▶ [Supplied information]:

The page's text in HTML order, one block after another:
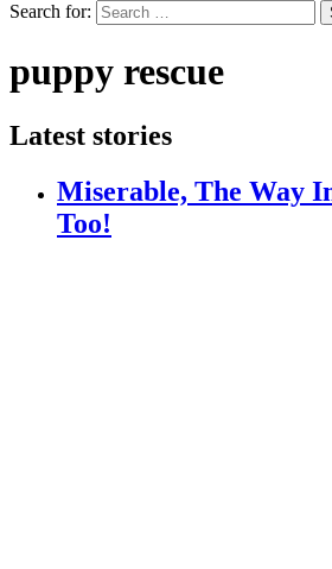
Search for:
puppy rescue
Latest stories
Miserable, The Way
Too!
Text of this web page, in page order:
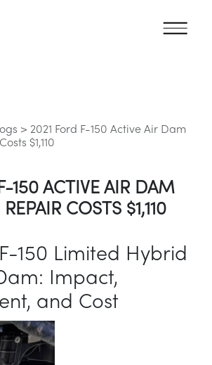
> 2021 Ford F-150 Active Air Dam
$1,110
150 ACTIVE AIR DAM
COSTS $1,110
150 Limited Hybrid
Impact,
and Cost
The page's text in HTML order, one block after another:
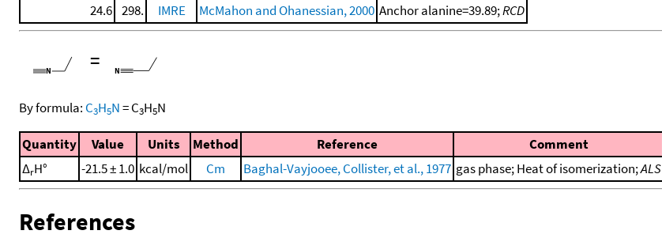
24.6 298. IMRE McMahon and Ohanessian, 2000 Anchor alanine=39.89;RCD
=
By formula: C3H5N=C3H5N
Quantity Value Units Method Reference
Comment
ΔrH° -21.5 ± 1.0 kcal/mol Cm Baghal-Vayjooee, Collister, et al., 1977 gas phase; Heat of isomerization;ALS
References
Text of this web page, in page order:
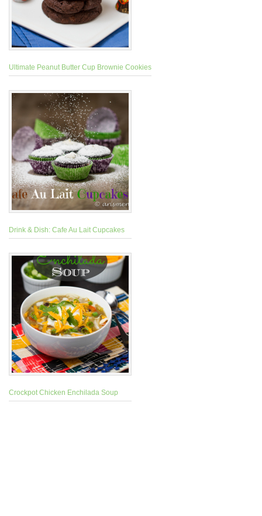
Ultimate Peanut Butter Cup Brownie Cookies
Drink & Dish: Cafe Au Lait Cupcakes
Crockpot Chicken Enchilada Soup
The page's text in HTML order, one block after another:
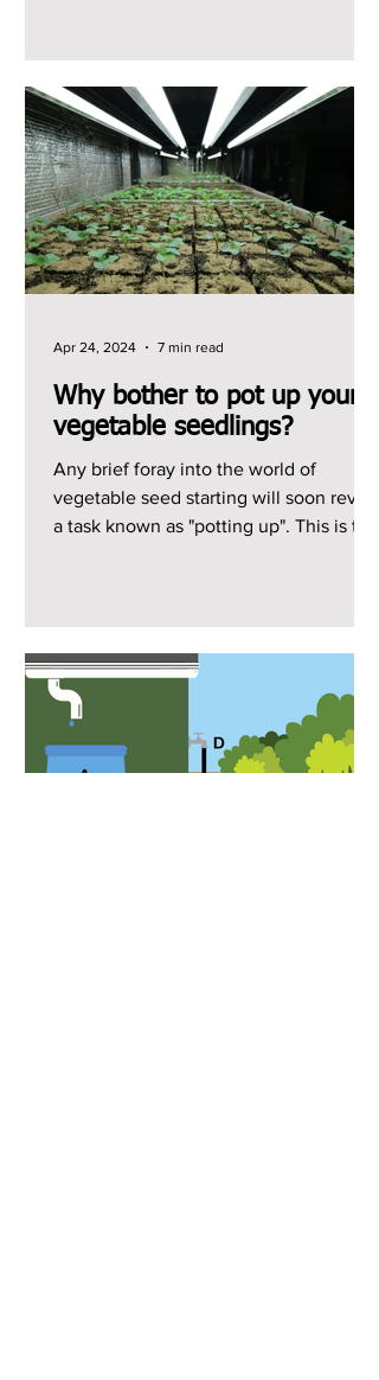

▶ [Your assignment]:
Copy out the whole listing word for word, except for any picture it includes.

▶ [Response to the task]:
The page's text in HTML order, one block after another:
Search for:
puppy rescue
Latest stories
Miserable, The Way
Too!
Text of this web page, in page order:
> 2021 Ford F-150 Active Air Dam
$1,110
150 ACTIVE AIR DAM
COSTS $1,110
150 Limited Hybrid
Impact,
and Cost
The page's text in HTML order, one block after another:
24.6 298. IMRE McMahon and Ohanessian, 2000 Anchor alanine=39.89;RCD
=
By formula: C3H5N=C3H5N
Quantity Value Units Method Reference
Comment
ΔrH° -21.5 ± 1.0 kcal/mol Cm Baghal-Vayjooee, Collister, et al., 1977 gas phase; Heat of isomerization;ALS
References
Text of this web page, in page order:
Ultimate Peanut Butter Cup Brownie Cookies
Drink & Dish: Cafe Au Lait Cupcakes
Crockpot Chicken Enchilada Soup
The page's text in HTML order, one block after another:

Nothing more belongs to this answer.